• **Source records**
━━━━
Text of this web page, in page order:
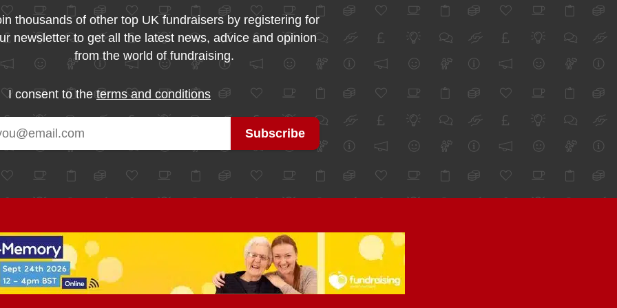
thousands of other top UK fundraisers by registering for
newsletter to get all the latest news, advice and opinion
from the world of fundraising.
I consent to theterms and conditions
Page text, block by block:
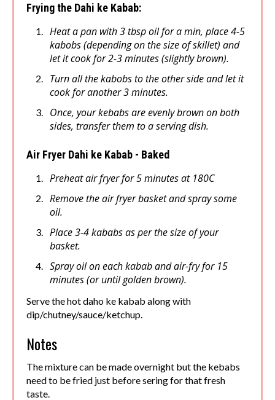
Frying the Dahi ke Kabab:
Heat a pan with 3 tbsp oil for a min, place 4-5
kabobs (depending on the size of skillet) and
let it cook for 2-3 minutes (slightly brown).
Turn all the kabobs to the other side and let it
cook for another 3 minutes.
Once, your kebabs are evenly brown on both
sides, transfer them to a serving dish.
Air Fryer Dahi ke Kabab - Baked
Preheat air fryer for 5 minutes at 180C
Remove the air fryer basket and spray some
oil.
Place 3-4 kababs as per the size of your
basket.
Spray oil on each kabab and air-fry for 15
minutes (or until golden brown).
Serve the hot daho ke kabab along with
dip/chutney/sauce/ketchup.
Notes
The mixture can be made overnight but the kebabs
need to be fried just before sering for that fresh
taste.
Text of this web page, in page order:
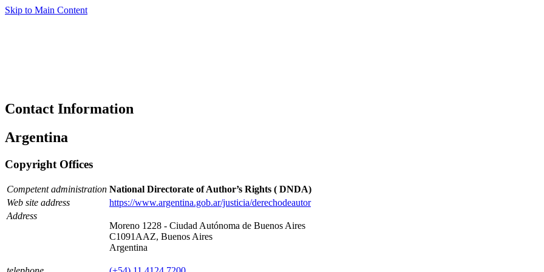
Skip to Main Content
Contact Information
Argentina
Copyright Offices
Competent administration National Directorate of Author’s Rights ( DNDA)
Web site address
https://www.argentina.gob.ar/justicia/derechodeautor
Address
Moreno 1228 - Ciudad Autónoma de Buenos Aires
C1091AAZ, Buenos Aires
Argentina
━━━━
• **How to complete this task**
Scan the data above for the word "kebabs" and report every line where it is found.

• **Solution to this task**
Once, your kebabs are evenly brown on both
The mixture can be made overnight but the kebabs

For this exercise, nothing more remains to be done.